**Brief:**
Go through the entries one line at a time, and gather every line that has the word "clear".
(Input)
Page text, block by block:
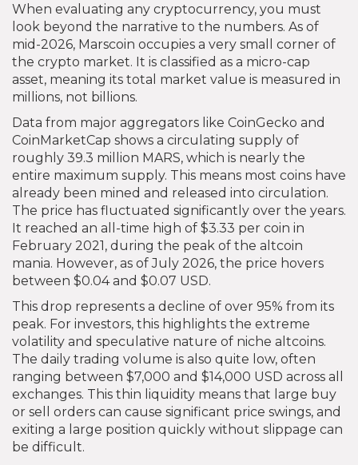
When evaluating any cryptocurrency, you must
look beyond the narrative to the numbers. As of
mid-2026, Marscoin occupies a very small corner of
the crypto market. It is classified as a micro-cap
asset, meaning its total market value is measured in
millions, not billions.
Data from major aggregators like CoinGecko and
CoinMarketCap shows a circulating supply of
roughly 39.3 million MARS, which is nearly the
entire maximum supply. This means most coins have
already been mined and released into circulation.
The price has fluctuated significantly over the years.
It reached an all-time high of $3.33 per coin in
February 2021, during the peak of the altcoin
mania. However, as of July 2026, the price hovers
between $0.04 and $0.07 USD.
This drop represents a decline of over 95% from its
peak. For investors, this highlights the extreme
volatility and speculative nature of niche altcoins.
The daily trading volume is also quite low, often
ranging between $7,000 and $14,000 USD across all
exchanges. This thin liquidity means that large buy
or sell orders can cause significant price swings, and
exiting a large position quickly without slippage can
be difficult.
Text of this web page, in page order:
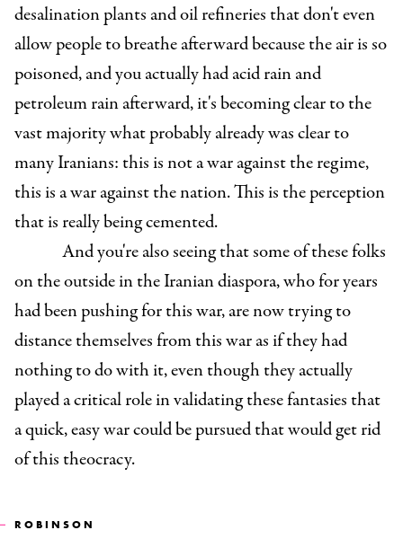
desalination plants and oil refineries that don't even
allow people to breathe afterward because the air is so
poisoned, and you actually had acid rain and
petroleum rain afterward, it's becoming clear to the
vast majority what probably already was clear to
many Iranians: this is not a war against the regime,
this is a war against the nation. This is the perception
that is really being cemented.
And you're also seeing that some of these folks
on the outside in the Iranian diaspora, who for years
had been pushing for this war, are now trying to
distance themselves from this war as if they had
nothing to do with it, even though they actually
played a critical role in validating these fantasies that
a quick, easy war could be pursued that would get rid
of this theocracy.
ROBINSON
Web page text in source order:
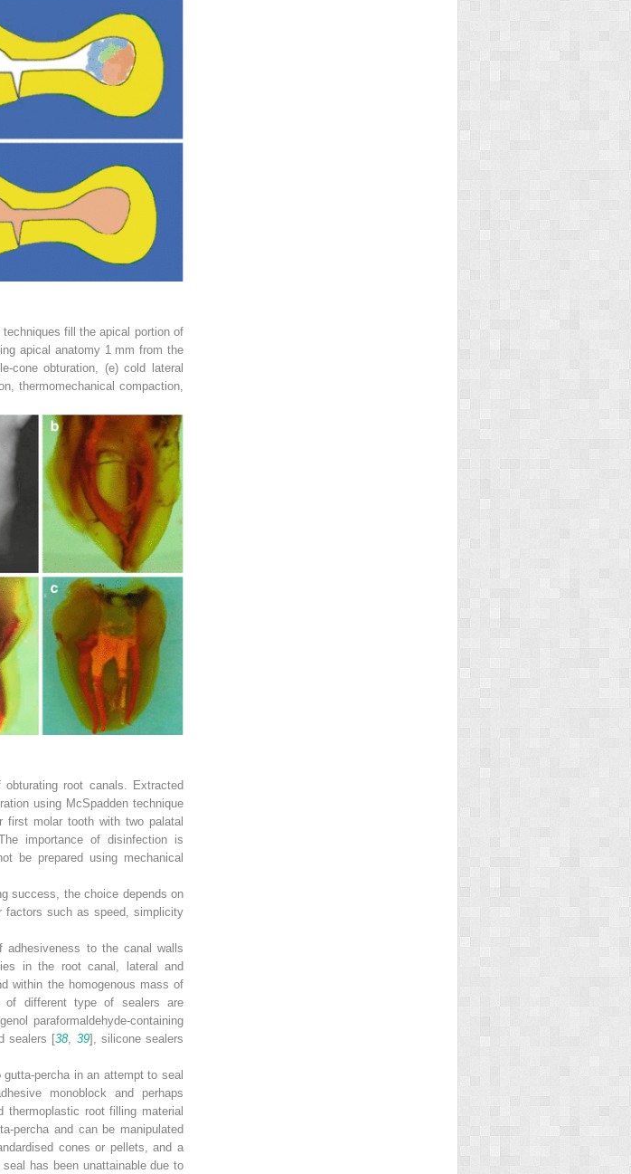
fill the apical portion of
apical anatomy 1 mm from the
cone obturation, (e) cold lateral
thermomechanical compaction,
obturating root canals. Extracted
using McSpadden technique
first molar tooth with two palatal
importance of disinfection is
be prepared using mechanical
success, the choice depends on
factors such as speed, simplicity
adhesiveness to the canal walls
in the root canal, lateral and
within the homogenous mass of
of different type of sealers are
paraformaldehyde-containing
sealers [38, 39], silicone sealers
percha in an attempt to seal
monoblock and perhaps
thermoplastic root filling material
percha and can be manipulated
cones or pellets, and a
has been unattainable due to
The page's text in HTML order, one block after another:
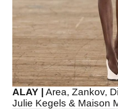
ALAY |
Area, Zankov,
Julie Kegels & Maison
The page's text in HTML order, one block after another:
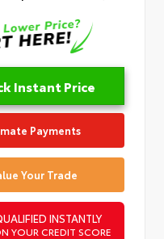
Instant Price
Payments
Your Trade
INSTANTLY
YOUR CREDIT SCORE
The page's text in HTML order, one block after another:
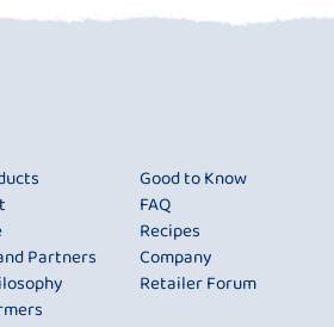
Partners
Good to Know
FAQ
Recipes
Company
Retailer Forum
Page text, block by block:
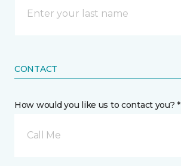
CONTACT
How would you like us to contact you? *
Call Me
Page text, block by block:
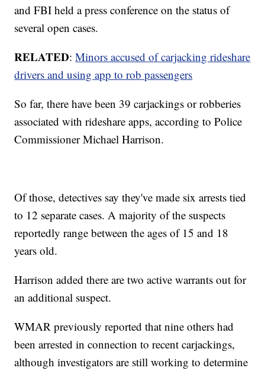
and FBI held a press conference on the status of
several open cases.
RELATED:Minors accused of carjacking rideshare
drivers and using app to rob passengers
So far, there have been 39 carjackings or robberies
associated with rideshare apps, according to Police
Commissioner Michael Harrison.
Of those, detectives say they've made six arrests tied
to 12 separate cases. A majority of the suspects
reportedly range between the ages of 15 and 18
years old.
Harrison added there are two active warrants out for
an additional suspect.
WMAR previously reported that nine others had
been arrested in connection to recent carjackings,
although investigators are still working to determine
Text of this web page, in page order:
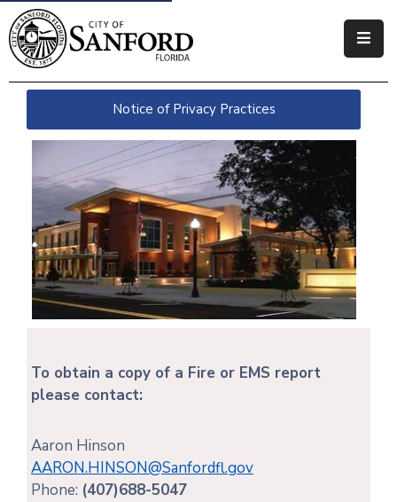
Government
How
Notice of Privacy Practices
To obtain a copy of a Fire or EMS report
please contact:
Aaron Hinson
AARON.HINSON@Sanfordfl.gov
Phone: (407)688-5047
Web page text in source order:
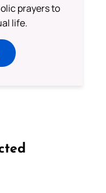
prayers to
life.
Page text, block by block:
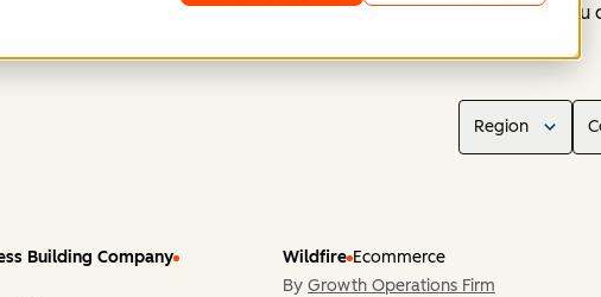
prove what’s possible when
Region
Building Company
Wildfire Ecommerce
By Growth Operations Firm
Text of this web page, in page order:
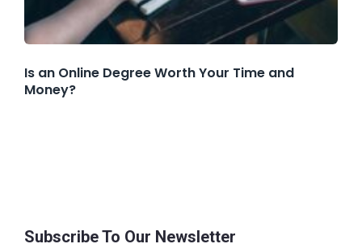
Is an Online Degree Worth Your Time and
Money?
Subscribe To Our Newsletter
(End Input)
**Task output:**
petroleum rain afterward, it's becoming clear to the
vast majority what probably already was clear to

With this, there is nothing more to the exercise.